What It Says On The Tin

It could be argued that the Challenge Rating mechanics in D&D Fifth Edition are worse than no encounter scaling mechanic at all; that’s simply because they don’t work consistently. Any GM who doesn’t know better could easily TPK their group with what was supposed to be a ‘moderate’ challenge, and then get surprised when their next big boss fight turns into a cakewalk. If you as a designer are going to provide rules to your GMs (or your players for that matter), they should work the way you intend them to.

Honestly, the easiest example of this multiple times over is D&D, and D&D discourse around ‘fudging rolls’ or ‘house rules’ or, yes, the Challenge Ratings is utterly full of apologia for the game, stating that the freedom of an RPG is in being able to change it in the way you want. That’s true to a degree, but changing mechanics to give tieflings a different vibe or using third party encumbrance or travel mechanics is different than “ignore dice rolls”. If the rules, especially core resolution mechanics, aren’t producing the results you want for your campaign, then you’re using a system that’s ill-suited for your campaign.

Even if we pretend that ignoring core mechanics isn’t the symptom of a much larger problem, for the GM it’s just a ton of work. It’s easier to run a game where rolling a 14 means the same thing each time, and you are merely adjudicating the rules instead of having to decide “no, that’s dumb” and either make up a different number or discard a rule. If you’re able to learn the rules and get good results when applying them consistently (or at least know when you have leeway and must come up with something, like in Genesys), it’s both going to be easier to run and actually easier to come up with rulings for edge cases or material that isn’t directly covered in the mechanics. It is sort of depressing that the most important entry in a list of three things GMs want is “a game system that works correctly”, but that’s kind of where we are as a hobby.
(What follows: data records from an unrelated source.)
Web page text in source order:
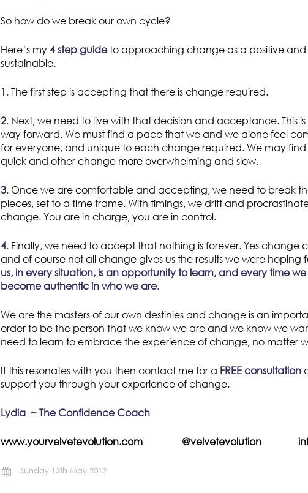
So how do we break our own cycle?
Here’s my 4 step guideto approaching change as a positive
sustainable.
1 .The first step is accepting that there is change required.
2.Next, we need to live with that decision and acceptance. This
way forward. We must find a pace that we and we alone feel
for everyone, and unique to each change required. We may
quick and other change more overwhelming and slow.
3.Once we are comfortable and accepting, we need to break
pieces, set to a time frame. With timings, we drift and
change. You are in charge, you are in control.
4.Finally, we need to accept that nothing is forever. Yes change
and of course not all change gives us the results we were hoping
us, in every situation, is an opportunity to learn, and every time
become authentic in who we are.
We are the masters of our own destinies and change is an
order to be the person that we know we are and we know we
need to learn to embrace the experience of change, no matter
If this resonates with you then contact me for a FREE consultation
support you through your experience of change.
Lydia ~ The Confidence Coach
www.yourvelvetevolution.com @velvetevolution
Sunday 13th May 2012

Many of us don’t need to be enticed to GM. The promise of creating worlds and more actively shepherding stories is plenty of motivation, I know it is for me at least. What GMs want at the very least is to play games that don’t actively make the GM role, already more work then playing the game, any harder than it needs to be. One GM, many players is the default setup for TTRPGs, and when you consider that it’s a bit surprising that more progress hasn’t been made in terms of codifying some best practices on the designer side. That all said, the view across the hobby is a bit skewed when you consider how old virtually all of the top 5 most popular games are at their core. Looking further across the landscape, things are getting better; designers are figuring out what GMs want. As we look more to newer designs, hopefully “nobody wants to GM anymore” can become a thing of the past.